Raxx's current position: UNKNOWN status triggers a user-visible flag: "We could not determine the tax treatment for this instrument. Check your broker's 1099-B (box 11) or consult a tax professional."
Recommendation for BLR: Confirm that the UNKNOWN-status disclosure language is sufficient and that Raxx is not implicitly classifying by silence.
4. Tax-loss harvesting candidate scorer (Feature 4)
Question: Does surfacing a ranked list of "harvesting candidates" cross the line from data display into investment advice, particularly if users act on the ranked list?
Raxx's current position: The scorer is purely analytical — it shows positions with unrealized losses and wash-sale risk status. No action buttons. No explicit "harvest this" language. Per Raxx product thesis: the user decides, Raxx enforces structure.
Recommendation for BLR: Review the proposed UI copy for the TLH panel. Avoid language like "candidates for harvesting" or "opportunities" if it reads as a recommendation.

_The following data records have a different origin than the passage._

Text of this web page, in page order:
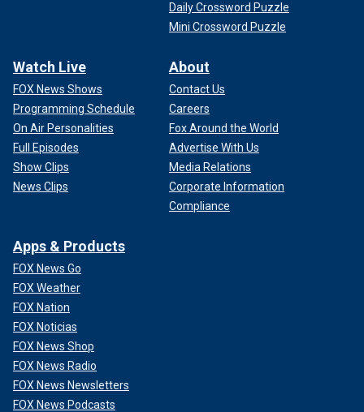
Daily Crossword Puzzle
Mini Crossword Puzzle
Watch Live
FOX News Shows
Programming Schedule
On Air Personalities
Full Episodes
Show Clips
News Clips
About
Contact Us
Careers
Fox Around the World
Advertise With Us
Media Relations
Corporate Information
Compliance
Apps & Products
FOX News Go
FOX Weather
FOX Nation
FOX Noticias
FOX News Shop
FOX News Radio
FOX News Newsletters
FOX News Podcasts
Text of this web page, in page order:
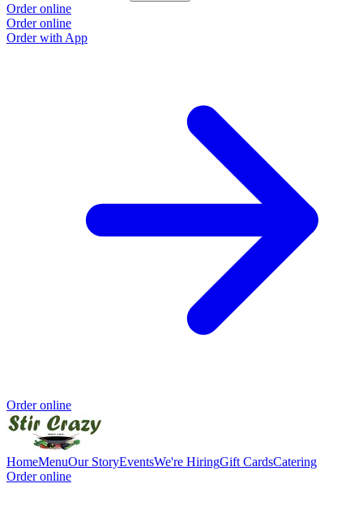
Order online
Order online
Order with App
Order online
HomeMenuOur StoryEventsWe're HiringGift CardsCatering
Order online
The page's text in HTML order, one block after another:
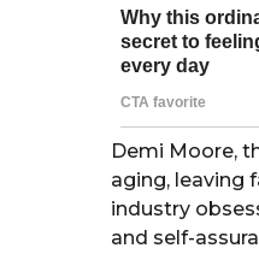
Demi Moore,
aging, leaving
industry
and self-
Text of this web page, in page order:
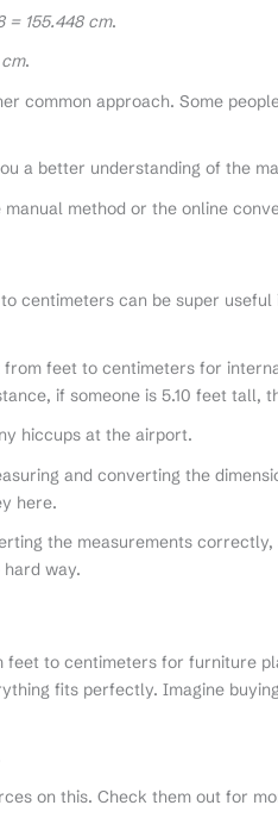
= 155.448 cm.
cm.
common approach. Some
a better understanding of the
method or the online
centimeters can be super
from feet to centimeters for
if someone is 5.10 feet tall,
hiccups at the airport.
and converting the
here.
the measurements
way.
to centimeters for furniture
fits perfectly. Imagine
on this. Check them out for
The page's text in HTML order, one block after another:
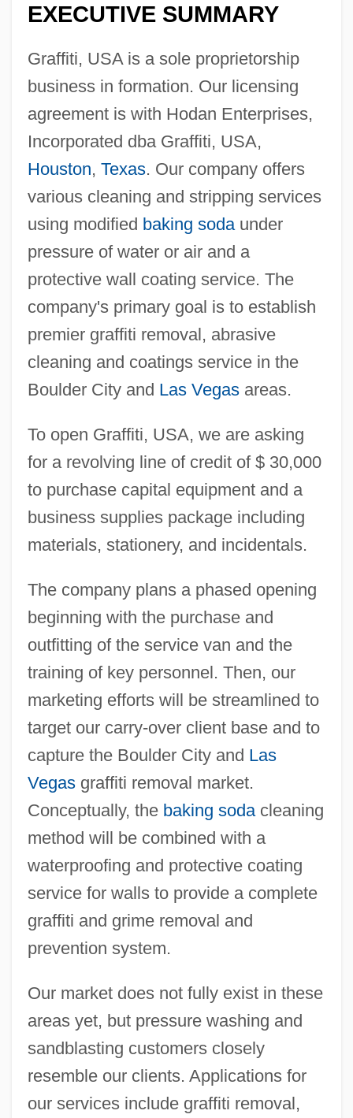
EXECUTIVE SUMMARY
Graffiti, USA is a sole proprietorship
business in formation. Our licensing
agreement is with Hodan Enterprises,
Incorporated dba Graffiti, USA,
Houston, Texas. Our company offers
various cleaning and stripping services
using modified baking sodaunder
pressure of water or air and a
protective wall coating service. The
company's primary goal is to establish
premier graffiti removal, abrasive
cleaning and coatings service in the
Boulder City and Las Vegasareas.
To open Graffiti, USA, we are asking
for a revolving line of credit of $ 30,000
to purchase capital equipment and a
business supplies package including
materials, stationery, and incidentals.
The company plans a phased opening
beginning with the purchase and
outfitting of the service van and the
training of key personnel. Then, our
marketing efforts will be streamlined to
target our carry-over client base and to
capture the Boulder City and Las
Vegasgraffiti removal market.
Conceptually, the baking sodacleaning
method will be combined with a
waterproofing and protective coating
service for walls to provide a complete
graffiti and grime removal and
prevention system.
Our market does not fully exist in these
areas yet, but pressure washing and
sandblasting customers closely
resemble our clients. Applications for
our services include graffiti removal,
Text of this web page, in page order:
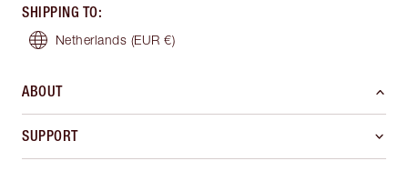
SHIPPING TO:
Netherlands (EUR €)
ABOUT
SUPPORT
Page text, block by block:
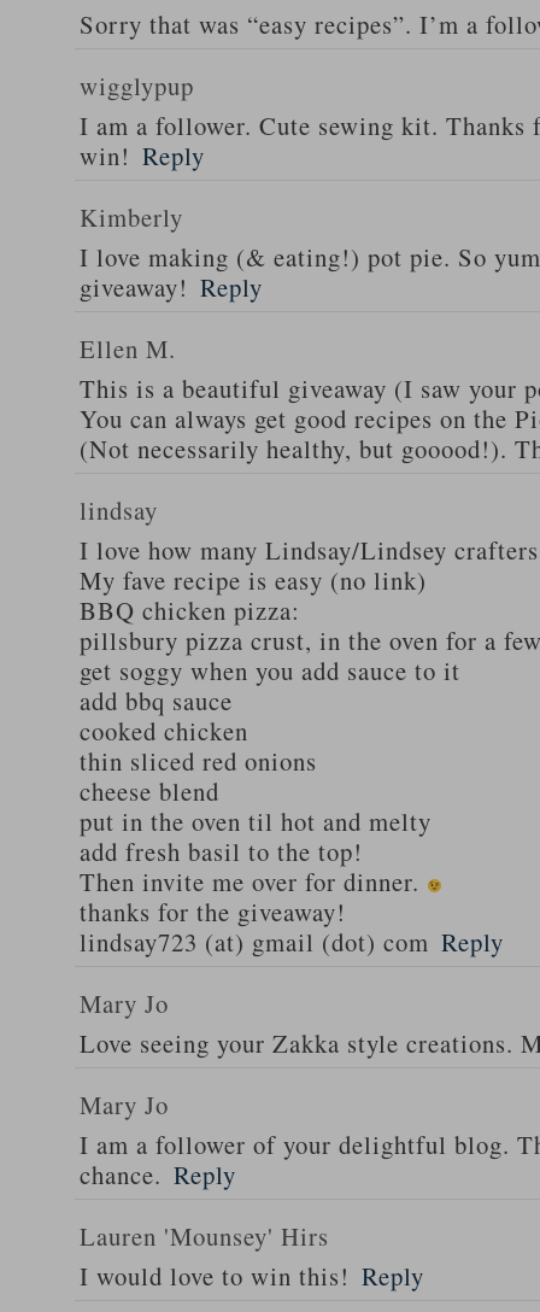
Sorry that was “easy recipes”. I’m a
wigglypup
I am a follower. Cute sewing kit. Thanks
win! Reply
Kimberly
I love making (& eating!) pot pie. So
giveaway! Reply
Ellen M.
This is a beautiful giveaway (I saw your
You can always get good recipes on the
(Not necessarily healthy, but gooood!).
lindsay
I love how many Lindsay/Lindsey
My fave recipe is easy (no link)
BBQ chicken pizza:
pillsbury pizza crust, in the oven for a
get soggy when you add sauce to it
add bbq sauce
cooked chicken
thin sliced red onions
cheese blend
put in the oven til hot and melty
add fresh basil to the top!
Then invite me over for dinner.
thanks for the giveaway!
lindsay723 (at) gmail (dot) com Reply
Mary Jo
Love seeing your Zakka style creations.
Mary Jo
I am a follower of your delightful blog.
chance. Reply
Lauren 'Mounsey' Hirs
I would love to win this! Reply
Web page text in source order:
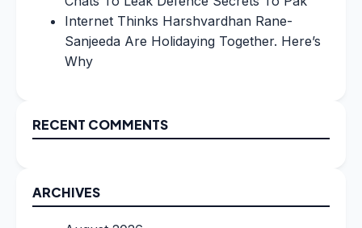
Internet Thinks Harshvardhan Rane-
Sanjeeda Are Holidaying Together. Here’s
Why
RECENT COMMENTS
ARCHIVES
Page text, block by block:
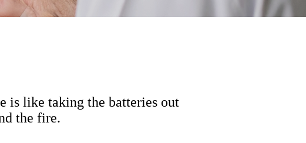
is like taking the batteries out
the fire.

Prefer "positions with unrealized losses" + "wash-sale status."
Handoff packet — feature-developer
Files produced
| File | Purpose |
|---|---|
docs/data-science/reference/tax/wash_sale_detector.py |
§1091 wash-sale detection |
docs/data-science/reference/tax/section1256_identifier.py |
§1256 contract classification |
docs/data-science/reference/tax/holding_period.py |
Holding period + LT date calculation |
docs/data-science/reference/tax/tlh_candidate_scorer.py |
TLH candidate ranking |
docs/data-science/reference/tax/lot_accounting.py |
FIFO / LIFO / SLID accounting |
docs/data-science/reference/tax/net_after_tax_pl.py |
Net-after-tax P&L + backtest integration |
docs/data-science/reference/tax/fixtures/wash_sale_scenarios.json |
12 wash-sale test scenarios |
docs/data-science/reference/tax/fixtures/section1256_scenarios.json |
20 §1256 scenarios |
docs/data-science/reference/tax/fixtures/holding_period_scenarios.json |
10 holding period scenarios |
Input data requirements (Raptor service)
All features consume data from the user's connected broker (Alpaca / BYOB). The minimum data fields required per lot:
{
"lot_id": "string (unique)",
"account_id": "string",
"account_type": "taxable | ira | roth_ira | hsa | unknown",
"ticker": "string (root symbol)",
"cusip": "string | null",
"asset_type": "equity | equity_option | index_option | futures | other",
"action": "buy | sell | short | cover",
"trade_date": "YYYY-MM-DD (UTC date)",
"quantity": "decimal",
"proceeds": "decimal | null (sell lots)",
"cost_basis": "decimal | null (adjusted)"
}
Execution model notes
These algorithms are deterministic, not ML-based. Each function is pure (no side effects; no external API calls). They can be deployed as synchronous Raptor service calls with sub-millisecond latency for typical portfolio sizes (< 1,000 lots). For very large portfolios (> 10,000 lots), the wash-sale detector's O(n²) scan should be replaced with an interval-tree or hash-indexed implementation — but that is outside v1 scope.
Missing data fallbacks
| Missing data | Behavior |
|---|---|
| No CUSIP | Fall back to ticker matching |
| No cost_basis | Lot is excluded from gain/loss calculations; flagged in output |
| No account_type | Default to unknown; IRA cross-account flags will not fire |
| No current_price | TLH scorer cannot compute unrealized P&L; lot excluded with note |
Disclaimer text (required in all UI surfaces)
The following disclaimer text must appear on every tax-feature UI surface. Legal copy to be reviewed by BLR before shipping:
"Tax information is estimated based on your historical trade data and the rates you have entered. This is not tax advice. Raxx is not a tax advisor. Please consult a qualified tax professional for your actual tax obligations."